— Task objective —
All lines from the beginning of the listing through the line with "cons of both" are to be copied word for word; the pictures are not.

+===+

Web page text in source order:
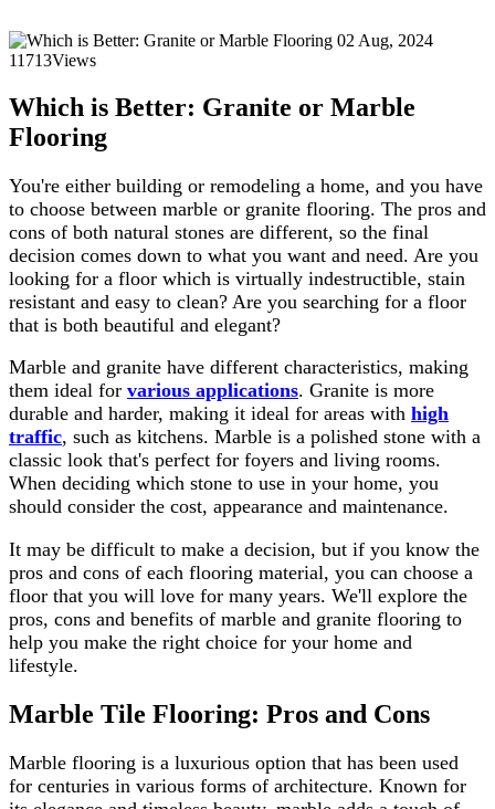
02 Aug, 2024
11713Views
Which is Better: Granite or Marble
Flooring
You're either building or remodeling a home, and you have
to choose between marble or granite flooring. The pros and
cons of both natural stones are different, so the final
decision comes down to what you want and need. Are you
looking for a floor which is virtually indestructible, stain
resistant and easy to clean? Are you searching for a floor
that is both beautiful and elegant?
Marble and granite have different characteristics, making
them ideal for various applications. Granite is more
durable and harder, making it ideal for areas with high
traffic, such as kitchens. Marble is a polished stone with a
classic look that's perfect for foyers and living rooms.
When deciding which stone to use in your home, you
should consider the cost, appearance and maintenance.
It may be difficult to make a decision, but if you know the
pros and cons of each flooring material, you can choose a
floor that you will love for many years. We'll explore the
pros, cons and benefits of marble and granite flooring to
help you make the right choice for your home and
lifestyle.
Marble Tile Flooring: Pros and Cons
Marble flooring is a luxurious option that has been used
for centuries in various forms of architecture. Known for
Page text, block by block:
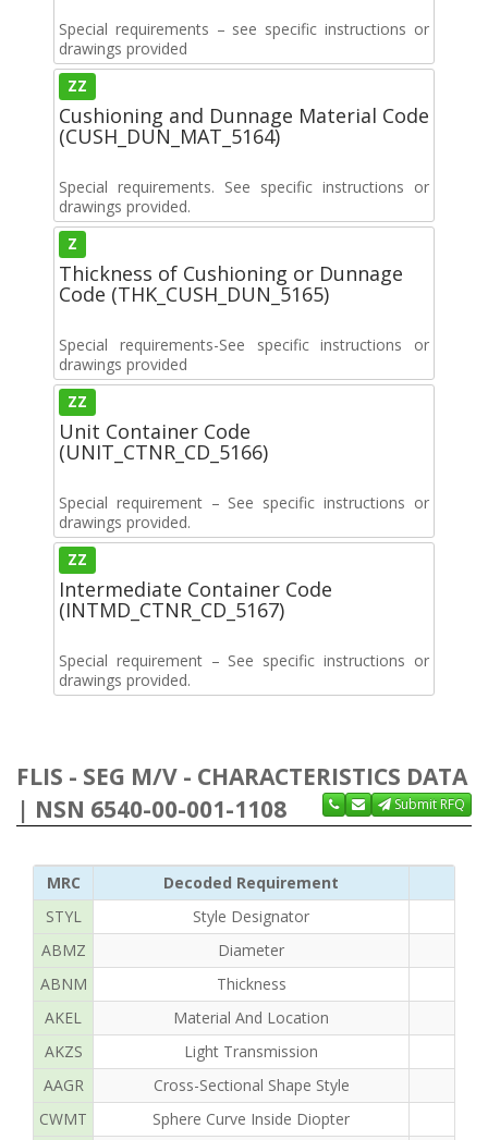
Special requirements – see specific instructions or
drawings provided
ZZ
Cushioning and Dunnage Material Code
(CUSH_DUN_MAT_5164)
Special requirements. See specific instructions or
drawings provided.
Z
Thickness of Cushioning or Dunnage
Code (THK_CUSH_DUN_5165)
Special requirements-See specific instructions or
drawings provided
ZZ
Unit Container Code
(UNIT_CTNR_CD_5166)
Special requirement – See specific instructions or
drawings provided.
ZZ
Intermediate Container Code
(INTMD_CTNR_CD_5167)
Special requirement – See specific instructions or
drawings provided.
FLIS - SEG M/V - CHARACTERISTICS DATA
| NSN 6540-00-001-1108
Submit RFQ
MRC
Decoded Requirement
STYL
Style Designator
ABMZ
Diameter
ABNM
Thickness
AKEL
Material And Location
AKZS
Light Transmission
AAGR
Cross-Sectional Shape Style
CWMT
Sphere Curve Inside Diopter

+===+

— Answer —
Web page text in source order:
02 Aug, 2024
11713Views
Which is Better: Granite or Marble
Flooring
You're either building or remodeling a home, and you have
to choose between marble or granite flooring. The pros and
cons of both natural stones are different, so the final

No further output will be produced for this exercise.